YOUR GOAL:
Give back every record verbatim, but not the pictures.

━━━━━ RECORD EXCERPTS ━━━━━

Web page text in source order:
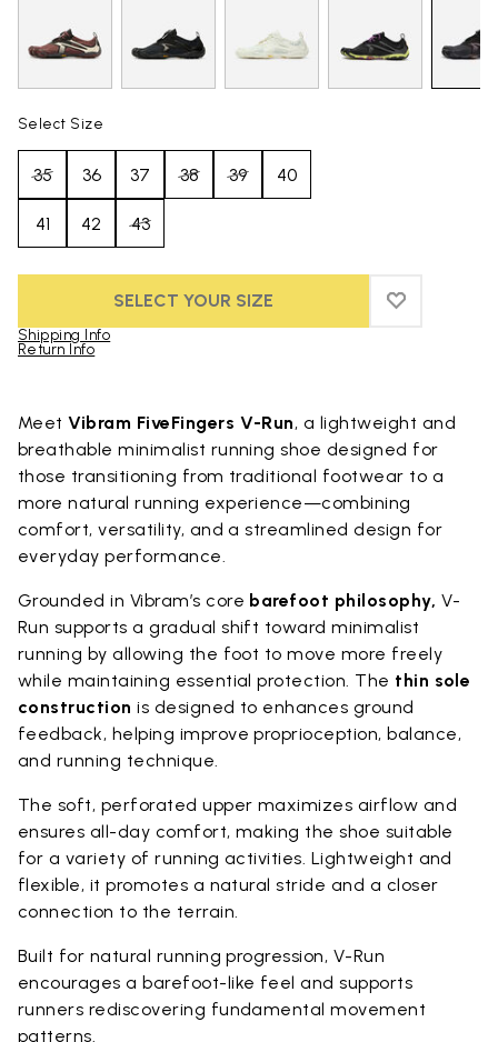
Select Size
35 36 37 38 39 40
41 42 43
SELECT YOUR SIZE ADD TO
ADD TO
Shipping Info
Return Info
MeetVibram FiveFingers V-Run, a lightweight and
breathable minimalist running shoe designed for
those transitioning from traditional footwear to a
more natural running experience—combining
comfort, versatility, and a streamlined design for
everyday performance.
Grounded in Vibram’s core barefoot philosophy, V-
Run supports a gradual shift toward minimalist
running by allowing the foot to move more freely
while maintaining essential protection. The thin sole
construction is designed to enhances ground
feedback, helping improve proprioception, balance,
and running technique.
The soft, perforated upper maximizes airflow and
ensures all-day comfort, making the shoe suitable
for a variety of running activities. Lightweight and
flexible, it promotes a natural stride and a closer
connection to the terrain.
Built for natural running progression, V-Run
encourages a barefoot-like feel and supports
runners rediscovering fundamental movement
patterns.
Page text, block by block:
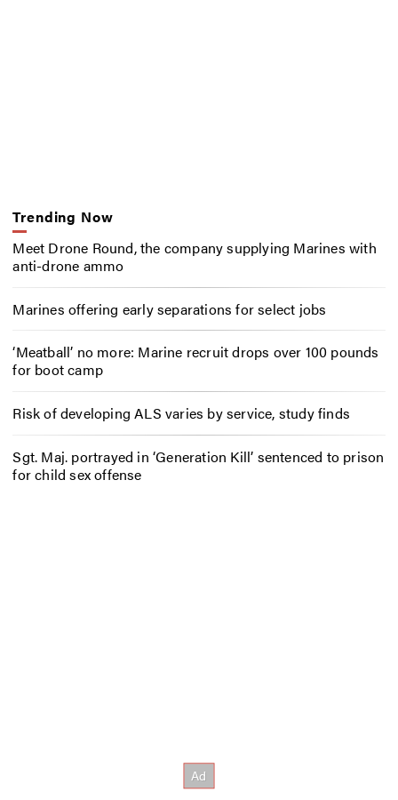
Trending Now
Meet Drone Round, the company supplying Marines with
anti-drone ammo
Marines offering early separations for select jobs
‘Meatball’ no more: Marine recruit drops over 100 pounds
for boot camp
Risk of developing ALS varies by service, study finds
Sgt. Maj. portrayed in ‘Generation Kill’ sentenced to prison
for child sex offense
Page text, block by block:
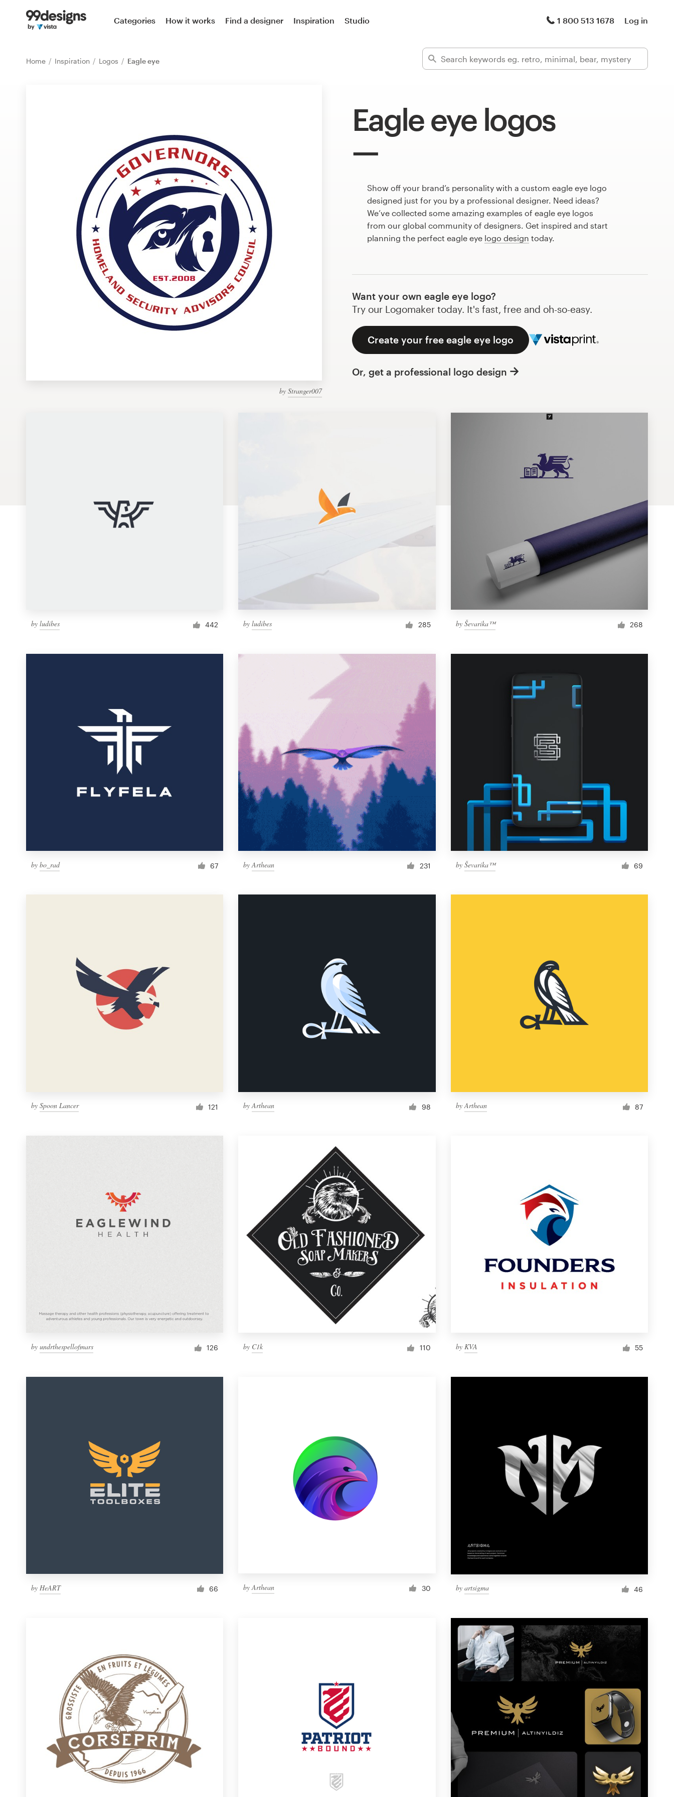
Categories How it works Find a designer Inspiration Studio 1 800 513 1678 Log in
Home Inspiration Logos Eagle eye
Eagle eye logos
by Stranger007
Show off your brand’s personality with a custom eagle eye logo
designed just for you by a professional designer. Need ideas?
We’ve collected some amazing examples of eagle eye logos
from our global community of designers. Get inspired and start
planning the perfect eagle eye logo design today.
Want your own eagle eye logo?
Try our Logomaker today. It's fast, free and oh-so-easy.
Create your free eagle eye logo
Or, get a professional logo design
by ludibes 442 byludibes 285 by Ševarika™ 268
by bo_rad 67 byArthean 231 by Ševarika™ 69
by Spoon Lancer 121 byArthean 98 byArthean 87
by undrthespellofmars 126 by C1k 110 by KVA 55
by HeART 66 byArthean 30 by artsigma 46
Home
1 800 513 1678
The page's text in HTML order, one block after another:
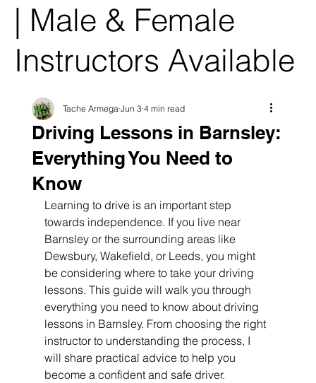
| Male & Female
Instructors Available
Driving Lessons in Barnsley:
Everything You Need to
Know
Tache Armega Jun 3 4 min read
Learning to drive is an important step
towards independence. If you live near
Barnsley or the surrounding areas like
Dewsbury, Wakefield, or Leeds, you might
be considering where to take your driving
lessons. This guide will walk you through
everything you need to know about driving
lessons in Barnsley. From choosing the right
instructor to understanding the process, I
will share practical advice to help you
become a confident and safe driver.
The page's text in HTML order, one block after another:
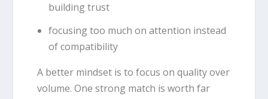
building trust
focusing too much on attention instead
of compatibility
A better mindset is to focus on quality over
volume. One strong match is worth far
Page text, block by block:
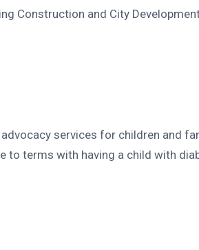
Construction and City
services for children and
terms with having a child with
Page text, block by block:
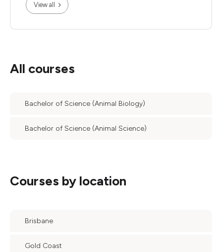
View all
All courses
Bachelor of Science (Animal Biology)
Bachelor of Science (Animal Science)
Courses by location
Brisbane
Gold Coast
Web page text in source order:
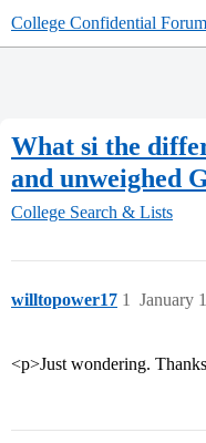
College Confidential
What si the
and unweighed
College Search & Lists
willtopower17 January
1
<p>Just wondering.
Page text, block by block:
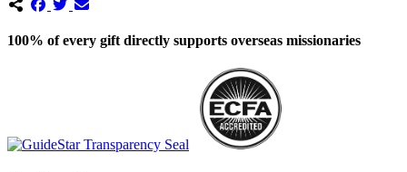
100% of every gift directly supports overseas missionaries
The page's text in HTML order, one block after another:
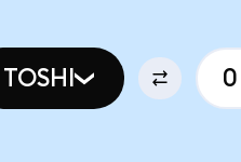
TOSHI
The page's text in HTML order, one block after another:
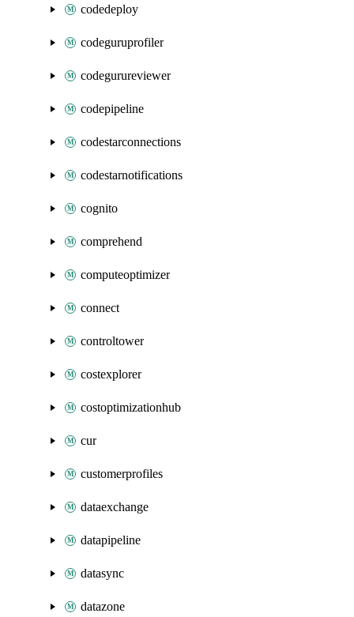
codedeploy
codeguruprofiler
codegurureviewer
codepipeline
codestarconnections
codestarnotifications
cognito
comprehend
computeoptimizer
connect
controltower
costexplorer
costoptimizationhub
cur
customerprofiles
dataexchange
datapipeline
datasync
datazone
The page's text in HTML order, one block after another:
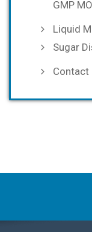
GMP
Liquid
Sugar
Contact
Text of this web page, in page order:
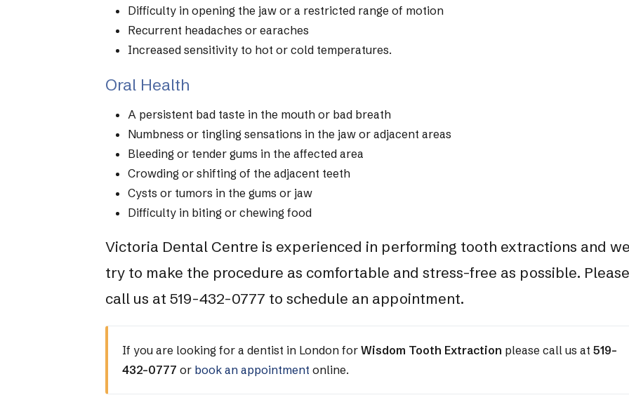
Difficulty in opening the jaw or a restricted range of motion
Recurrent headaches or earaches
Increased sensitivity to hot or cold temperatures.
Oral Health
A persistent bad taste in the mouth or bad breath
Numbness or tingling sensations in the jaw or adjacent areas
Bleeding or tender gums in the affected area
Crowding or shifting of the adjacent teeth
Cysts or tumors in the gums or jaw
Difficulty in biting or chewing food
Victoria Dental Centre is experienced in performing tooth extractions and
try to make the procedure as comfortable and stress-free as possible. Please
call us at 519-432-0777 to schedule an appointment.
If you are looking for a dentist in London for Wisdom Tooth Extraction please call us at 519-
432-0777 or book an appointment online.

━━━━━

FINISHED TASK:
Web page text in source order:
Select Size
35 36 37 38 39 40
41 42 43
SELECT YOUR SIZE ADD TO
ADD TO
Shipping Info
Return Info
MeetVibram FiveFingers V-Run, a lightweight and
breathable minimalist running shoe designed for
those transitioning from traditional footwear to a
more natural running experience—combining
comfort, versatility, and a streamlined design for
everyday performance.
Grounded in Vibram’s core barefoot philosophy, V-
Run supports a gradual shift toward minimalist
running by allowing the foot to move more freely
while maintaining essential protection. The thin sole
construction is designed to enhances ground
feedback, helping improve proprioception, balance,
and running technique.
The soft, perforated upper maximizes airflow and
ensures all-day comfort, making the shoe suitable
for a variety of running activities. Lightweight and
flexible, it promotes a natural stride and a closer
connection to the terrain.
Built for natural running progression, V-Run
encourages a barefoot-like feel and supports
runners rediscovering fundamental movement
patterns.
Page text, block by block:
Trending Now
Meet Drone Round, the company supplying Marines with
anti-drone ammo
Marines offering early separations for select jobs
‘Meatball’ no more: Marine recruit drops over 100 pounds
for boot camp
Risk of developing ALS varies by service, study finds
Sgt. Maj. portrayed in ‘Generation Kill’ sentenced to prison
for child sex offense
Page text, block by block:
Categories How it works Find a designer Inspiration Studio 1 800 513 1678 Log in
Home Inspiration Logos Eagle eye
Eagle eye logos
by Stranger007
Show off your brand’s personality with a custom eagle eye logo
designed just for you by a professional designer. Need ideas?
We’ve collected some amazing examples of eagle eye logos
from our global community of designers. Get inspired and start
planning the perfect eagle eye logo design today.
Want your own eagle eye logo?
Try our Logomaker today. It's fast, free and oh-so-easy.
Create your free eagle eye logo
Or, get a professional logo design
by ludibes 442 byludibes 285 by Ševarika™ 268
by bo_rad 67 byArthean 231 by Ševarika™ 69
by Spoon Lancer 121 byArthean 98 byArthean 87
by undrthespellofmars 126 by C1k 110 by KVA 55
by HeART 66 byArthean 30 by artsigma 46
Home
1 800 513 1678
The page's text in HTML order, one block after another:
| Male & Female
Instructors Available
Driving Lessons in Barnsley:
Everything You Need to
Know
Tache Armega Jun 3 4 min read
Learning to drive is an important step
towards independence. If you live near
Barnsley or the surrounding areas like
Dewsbury, Wakefield, or Leeds, you might
be considering where to take your driving
lessons. This guide will walk you through
everything you need to know about driving
lessons in Barnsley. From choosing the right
instructor to understanding the process, I
will share practical advice to help you
become a confident and safe driver.
The page's text in HTML order, one block after another:
building trust
focusing too much on attention instead
of compatibility
A better mindset is to focus on quality over
volume. One strong match is worth far
Page text, block by block:
Construction and City
services for children and
terms with having a child with
Page text, block by block:
View all
All courses
Bachelor of Science (Animal Biology)
Bachelor of Science (Animal Science)
Courses by location
Brisbane
Gold Coast
Web page text in source order:
College Confidential
What si the
and unweighed
College Search & Lists
willtopower17 January
1
<p>Just wondering.
Page text, block by block:
100% of every gift directly supports overseas missionaries
The page's text in HTML order, one block after another:
TOSHI
The page's text in HTML order, one block after another:
codedeploy
codeguruprofiler
codegurureviewer
codepipeline
codestarconnections
codestarnotifications
cognito
comprehend
computeoptimizer
connect
controltower
costexplorer
costoptimizationhub
cur
customerprofiles
dataexchange
datapipeline
datasync
datazone
The page's text in HTML order, one block after another:
GMP
Liquid
Sugar
Contact
Text of this web page, in page order:
Difficulty in opening the jaw or a restricted range of motion
Recurrent headaches or earaches
Increased sensitivity to hot or cold temperatures.
Oral Health
A persistent bad taste in the mouth or bad breath
Numbness or tingling sensations in the jaw or adjacent areas
Bleeding or tender gums in the affected area
Crowding or shifting of the adjacent teeth
Cysts or tumors in the gums or jaw
Difficulty in biting or chewing food
Victoria Dental Centre is experienced in performing tooth extractions and
try to make the procedure as comfortable and stress-free as possible. Please
call us at 519-432-0777 to schedule an appointment.
If you are looking for a dentist in London for Wisdom Tooth Extraction please call us at 519-
432-0777 or book an appointment online.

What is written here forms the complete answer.